Only the lines from the top of the following listing through the line with "Antler Clipart Fish" belong in your answer, exactly as written.
Segment Start: Material supplied
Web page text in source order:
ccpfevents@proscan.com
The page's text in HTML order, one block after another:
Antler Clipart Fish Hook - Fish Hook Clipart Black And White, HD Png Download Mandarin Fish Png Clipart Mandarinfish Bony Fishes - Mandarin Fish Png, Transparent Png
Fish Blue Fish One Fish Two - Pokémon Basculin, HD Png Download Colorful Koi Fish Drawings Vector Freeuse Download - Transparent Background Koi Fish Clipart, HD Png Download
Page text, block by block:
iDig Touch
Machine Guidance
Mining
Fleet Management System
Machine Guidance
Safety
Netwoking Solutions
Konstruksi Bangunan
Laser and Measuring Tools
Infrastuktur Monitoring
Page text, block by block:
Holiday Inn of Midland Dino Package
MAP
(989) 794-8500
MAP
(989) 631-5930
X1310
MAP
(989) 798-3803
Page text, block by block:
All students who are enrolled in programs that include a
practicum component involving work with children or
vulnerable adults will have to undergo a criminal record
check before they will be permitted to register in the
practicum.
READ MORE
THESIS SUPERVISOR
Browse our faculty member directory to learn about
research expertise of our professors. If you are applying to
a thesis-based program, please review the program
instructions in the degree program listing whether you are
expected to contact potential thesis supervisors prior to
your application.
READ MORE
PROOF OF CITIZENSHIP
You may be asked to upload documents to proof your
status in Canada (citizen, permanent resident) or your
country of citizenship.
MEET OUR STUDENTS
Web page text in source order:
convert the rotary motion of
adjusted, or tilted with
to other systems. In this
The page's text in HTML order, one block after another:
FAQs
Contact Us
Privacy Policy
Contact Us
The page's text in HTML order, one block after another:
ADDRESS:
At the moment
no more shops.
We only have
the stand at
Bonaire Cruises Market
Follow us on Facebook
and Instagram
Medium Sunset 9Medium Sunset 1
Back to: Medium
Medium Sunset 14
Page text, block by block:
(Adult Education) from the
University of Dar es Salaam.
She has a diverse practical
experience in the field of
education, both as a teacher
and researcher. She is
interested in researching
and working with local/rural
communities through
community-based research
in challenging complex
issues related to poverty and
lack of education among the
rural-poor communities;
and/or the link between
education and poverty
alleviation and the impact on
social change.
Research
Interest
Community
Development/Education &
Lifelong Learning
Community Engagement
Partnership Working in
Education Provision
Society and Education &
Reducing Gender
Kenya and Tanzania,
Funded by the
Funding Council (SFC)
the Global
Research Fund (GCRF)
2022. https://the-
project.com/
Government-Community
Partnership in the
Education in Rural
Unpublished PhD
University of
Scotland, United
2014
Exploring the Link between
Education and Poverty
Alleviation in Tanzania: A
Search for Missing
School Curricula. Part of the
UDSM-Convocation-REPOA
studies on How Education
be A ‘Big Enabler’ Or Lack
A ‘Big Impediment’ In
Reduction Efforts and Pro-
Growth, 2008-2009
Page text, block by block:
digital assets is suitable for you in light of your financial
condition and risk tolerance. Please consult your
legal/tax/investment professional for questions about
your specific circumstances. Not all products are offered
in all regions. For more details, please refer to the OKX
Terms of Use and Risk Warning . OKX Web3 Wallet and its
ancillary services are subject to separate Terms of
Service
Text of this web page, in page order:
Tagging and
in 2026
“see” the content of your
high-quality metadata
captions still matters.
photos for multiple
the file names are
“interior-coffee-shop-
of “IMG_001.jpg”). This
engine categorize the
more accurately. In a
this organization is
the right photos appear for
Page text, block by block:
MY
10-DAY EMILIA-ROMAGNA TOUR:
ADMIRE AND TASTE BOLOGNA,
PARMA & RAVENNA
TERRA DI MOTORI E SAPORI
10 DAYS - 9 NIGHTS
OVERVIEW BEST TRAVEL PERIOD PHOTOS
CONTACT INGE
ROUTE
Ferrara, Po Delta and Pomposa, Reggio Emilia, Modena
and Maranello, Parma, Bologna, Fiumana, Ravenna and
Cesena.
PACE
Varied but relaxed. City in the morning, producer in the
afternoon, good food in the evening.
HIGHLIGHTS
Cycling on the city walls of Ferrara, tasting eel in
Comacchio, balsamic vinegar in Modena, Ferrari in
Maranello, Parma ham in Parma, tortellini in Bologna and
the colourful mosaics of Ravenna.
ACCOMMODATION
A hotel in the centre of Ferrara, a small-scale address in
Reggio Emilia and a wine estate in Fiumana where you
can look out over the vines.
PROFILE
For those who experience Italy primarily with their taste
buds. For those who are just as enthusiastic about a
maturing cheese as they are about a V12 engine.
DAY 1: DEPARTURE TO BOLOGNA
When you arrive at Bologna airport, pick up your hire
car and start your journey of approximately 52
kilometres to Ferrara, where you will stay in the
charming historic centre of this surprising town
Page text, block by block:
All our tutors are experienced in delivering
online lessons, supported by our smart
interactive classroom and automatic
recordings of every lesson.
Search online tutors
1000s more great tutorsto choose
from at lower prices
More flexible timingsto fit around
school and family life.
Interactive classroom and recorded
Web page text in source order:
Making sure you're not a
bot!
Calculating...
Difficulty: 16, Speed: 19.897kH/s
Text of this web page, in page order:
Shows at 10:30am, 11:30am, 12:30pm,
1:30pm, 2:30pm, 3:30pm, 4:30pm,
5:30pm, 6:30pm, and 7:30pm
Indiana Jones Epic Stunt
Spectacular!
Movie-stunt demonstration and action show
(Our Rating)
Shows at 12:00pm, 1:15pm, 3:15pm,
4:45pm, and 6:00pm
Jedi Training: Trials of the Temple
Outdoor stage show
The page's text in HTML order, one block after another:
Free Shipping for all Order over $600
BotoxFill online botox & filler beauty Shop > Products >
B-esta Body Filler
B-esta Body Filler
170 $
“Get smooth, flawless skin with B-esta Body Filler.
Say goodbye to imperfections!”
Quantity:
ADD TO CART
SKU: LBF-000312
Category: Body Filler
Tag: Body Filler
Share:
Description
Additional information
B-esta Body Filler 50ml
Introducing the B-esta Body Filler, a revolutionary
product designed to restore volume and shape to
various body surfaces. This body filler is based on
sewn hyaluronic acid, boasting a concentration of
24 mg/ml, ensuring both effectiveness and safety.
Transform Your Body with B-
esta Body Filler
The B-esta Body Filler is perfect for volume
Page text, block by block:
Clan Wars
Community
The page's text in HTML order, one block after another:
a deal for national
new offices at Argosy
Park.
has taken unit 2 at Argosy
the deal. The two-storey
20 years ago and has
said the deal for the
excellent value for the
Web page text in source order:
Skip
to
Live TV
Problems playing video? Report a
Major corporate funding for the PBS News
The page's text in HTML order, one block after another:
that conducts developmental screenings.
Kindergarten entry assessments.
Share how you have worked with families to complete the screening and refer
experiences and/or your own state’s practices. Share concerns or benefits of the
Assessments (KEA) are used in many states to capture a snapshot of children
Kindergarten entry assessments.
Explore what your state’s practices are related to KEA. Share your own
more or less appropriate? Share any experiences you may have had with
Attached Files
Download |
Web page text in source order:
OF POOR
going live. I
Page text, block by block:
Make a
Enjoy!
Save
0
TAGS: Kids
Segment End: Material supplied
Your solution:
Web page text in source order:
ccpfevents@proscan.com
The page's text in HTML order, one block after another:
Antler Clipart Fish Hook - Fish Hook Clipart Black And White, HD Png Download Mandarin Fish Png Clipart Mandarinfish Bony Fishes - Mandarin Fish Png, Transparent Png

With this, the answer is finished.